I’m starting a blog soon but have no coding know-how so
I wanted to get advice from someone with experience.
Any help would be greatly appreciated!
Many blogging platforms offer WYSIWYG editors, so you don’t need HTML coding skills. Platforms like WordPress, Blogger, and Medium have user-friendly interfaces for creating content without coding. Just focus on your content, and these tools handle the rest!
Howdy, i read your blog occasionally and i own a similar one and i was just curious if you get a lot of spam remarks?
If so how do you prevent it, any plugin or anything you can recommend?
I get so much lately it’s driving me mad so any assistance is very much appreciated.
Hey there! Thanks for reaching out. Dealing with spam remarks can indeed be frustrating. Fortunately, there are several plugins available to help combat this issue. For WordPress users, you might consider plugins like Akismet or Anti-Spam Bee. These tools can automatically filter out spam comments and keep your blog’s comment section clean. Additionally, enabling comment moderation and CAPTCHA verification can also be effective strategies. Hope this helps alleviate some of the annoyance! Let me know if you need further guidance.

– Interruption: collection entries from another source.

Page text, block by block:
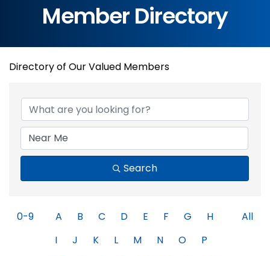
Member Directory
Directory of Our Valued Members
Search
0-9 A B C D E F G
H
I
J K L M N O
P
All
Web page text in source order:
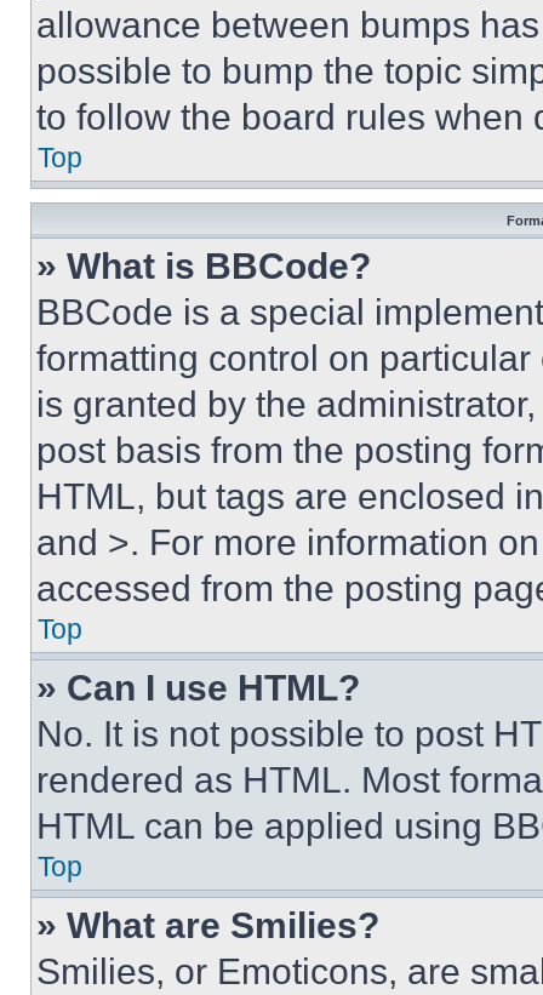
allowance between bumps
possible to bump the topic
to follow the board rules when
Top
» What is BBCode?
BBCode is a special
formatting control on
is granted by the
post basis from the posting
HTML, but tags are enclosed
and >. For more information
accessed from the posting
Top
» Can I use HTML?
No. It is not possible to post
rendered as HTML. Most
HTML can be applied using
Top
» What are Smilies?
Smilies, or Emoticons, are
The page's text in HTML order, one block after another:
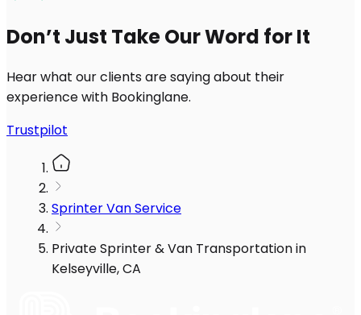
Don’t Just Take Our Word for It
Hear what our clients are saying about their
experience with Bookinglane.
Trustpilot
Sprinter Van Service
Private Sprinter & Van Transportation in
Kelseyville, CA
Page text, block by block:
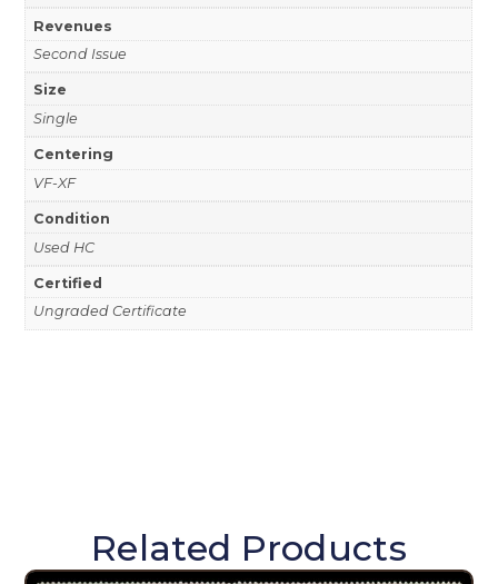
Revenues
Second Issue
Size
Single
Centering
VF-XF
Condition
Used HC
Certified
Ungraded Certificate
Related Products
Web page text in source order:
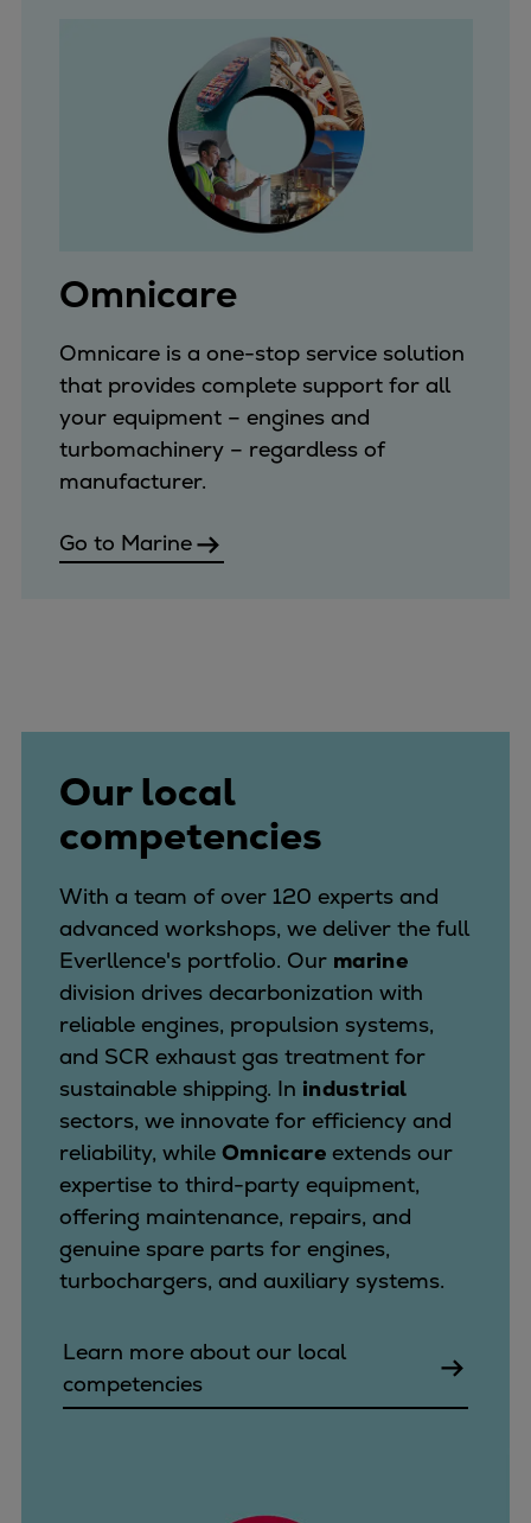
Omnicare
Omnicare is a one-stop service solution
that provides complete support for all
your equipment – engines and
turbomachinery – regardless of
manufacturer.
Go to Marine
Our local
competencies
With a team of over 120 experts and
advanced workshops, we deliver the full
Everllence's portfolio. Our marine
division drives decarbonization with
reliable engines, propulsion systems,
and SCR exhaust gas treatment for
sustainable shipping. In industrial
sectors, we innovate for efficiency and
reliability, while Omnicareextends our
expertise to third-party equipment,
offering maintenance, repairs, and
genuine spare parts for engines,
turbochargers, and auxiliary systems.
Learn more about our local
competencies
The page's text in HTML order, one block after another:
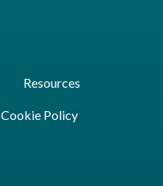
Resources
Cookie Policy
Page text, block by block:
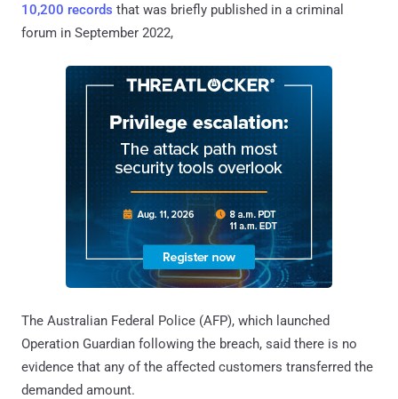
10,200 records that was briefly published in a criminal
forum in September 2022,
The Australian Federal Police (AFP), which launched
Operation Guardian following the breach, said there is no
evidence that any of the affected customers transferred the
demanded amount.
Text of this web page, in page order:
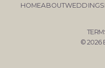
HOMEABOUTWEDDINGS
© 2026
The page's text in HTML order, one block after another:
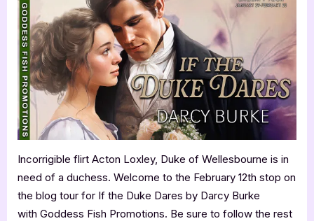
by
Darcy
Burke
Incorrigible flirt Acton Loxley, Duke of Wellesbourne is in
need of a duchess. Welcome to the February 12th stop on
the blog tour for If the Duke Dares by Darcy Burke
with Goddess Fish Promotions. Be sure to follow the rest
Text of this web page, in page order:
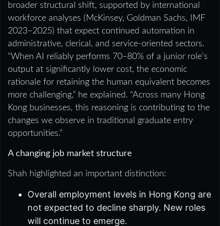
broader structural shift, supported by international
workforce analyses (McKinsey, Goldman Sachs, IMF
2023–2025) that expect continued automation in
administrative, clerical, and service-oriented sectors.
“When AI reliably performs 70–80% of a junior role’s
output at significantly lower cost, the economic
rationale for retaining the human equivalent becomes
more challenging,” he explained. “Across many Hong
Kong businesses, this reasoning is contributing to the
changes we observe in traditional graduate entry
opportunities.”
A changing job market structure
Shah highlighted an important distinction:
Overall employment levels in Hong Kong are
not expected to decline sharply. New roles
will continue to emerge.
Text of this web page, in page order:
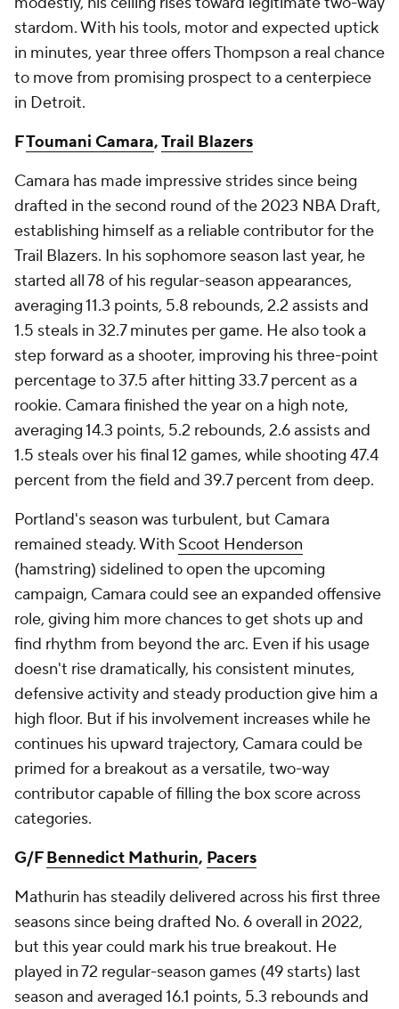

Hi there! Do you know if they make any plugins to help with Search Engine Optimization? I’m trying to get my blog to rank for some targeted keywords but I’m not seeing very good success. If you know of any please share. Kudos!
Of course! There are several SEO plugins available depending on the platform you’re using for your blog. For WordPress, popular options include Yoast SEO and All in One SEO Pack. These plugins can provide valuable insights and tools to optimize your content for better search engine rankings. Best of luck with your blogging journey! Let me know if you need further assistance.